Atopic reactions are caused by localized hypersensitivity reaction to an allergen. Atopy appears to show a strong hereditary component. One study concludes that the risk of developing atopic dermatitis (3%) or atopy in general (7%) "increases by a factor of two with each first-degree family member already suffering from atopy". As well, maternal stress and perinatal programming is increasingly understood as a root cause of atopy, finding that "...trauma may be a particularly robust potentiator of the cascade of biological events that increase vulnerability to atopy and may help explain the increased risk found in low-income urban populations.”

Environmental factors are also thought to play a role in the development of atopy, and the 'hygiene hypothesis' is one of the models that may explain the steep rise in the incidence of atopic diseases, though this hypothesis is incomplete and in some cases, contradictory to findings.
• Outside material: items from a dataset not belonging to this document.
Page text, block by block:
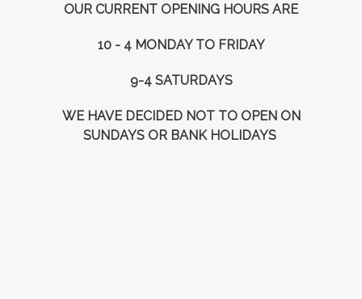
OUR CURRENT OPENING HOURS ARE
10 - 4 MONDAY TO FRIDAY
9-4 SATURDAYS
WE HAVE DECIDED NOT TO OPEN ON
SUNDAYS OR BANK HOLIDAYS

This hypothesis proposes that excess 'cleanliness' in an infant's or child's environment can lead to a decline in the number of infectious stimuli that are necessary for the proper development of the immune system. The decrease in exposure to infectious stimuli may result in an imbalance between the infectious-response ("protective") elements and the allergic-response ("false alarm") elements within the immune system.

Some studies also suggest that the maternal diet during pregnancy may be a causal factor in atopic diseases (including asthma) in offspring, suggesting that consumption of antioxidants, certain lipids, and/or a Mediterranean diet may help to prevent atopic diseases.
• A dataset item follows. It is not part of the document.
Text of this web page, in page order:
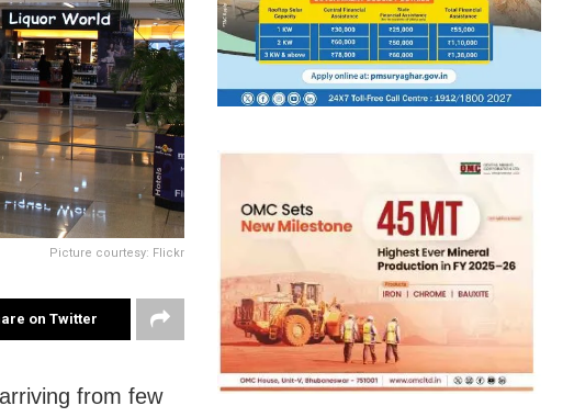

The multicenter PARSIFAL study in 2006, involving 6630 children age 5 to 13 in 5 European countries, suggested that reduced use of antibiotics and antipyretics is associated with a reduced risk of allergic disease in children.
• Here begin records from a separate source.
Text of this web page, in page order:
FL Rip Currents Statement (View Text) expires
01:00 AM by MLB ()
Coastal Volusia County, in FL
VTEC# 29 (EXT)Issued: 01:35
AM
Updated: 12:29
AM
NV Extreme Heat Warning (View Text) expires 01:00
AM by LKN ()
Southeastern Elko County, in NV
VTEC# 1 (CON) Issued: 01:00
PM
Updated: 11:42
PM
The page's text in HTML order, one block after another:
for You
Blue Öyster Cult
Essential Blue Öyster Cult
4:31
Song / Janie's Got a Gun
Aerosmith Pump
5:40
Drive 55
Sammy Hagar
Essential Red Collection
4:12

There are many different types of fruits that people have been shown to react allergically such as mangoes and bananas. Some foods are clearly more allergenic than others. In adults, peanuts, tree nuts, finned fish, crustaceans, fruit, and vegetables account for 85% of the food-allergic reactions(O'Neil, Zanovec and Nickla).

People suffering from allergies may suffer from a hypersensitivity to the allergic food, which is what causes the allergic reaction. Most fruit allergies are oral syndrome allergies because they are consumed but may also be an external allergy if the fruit touches the skin.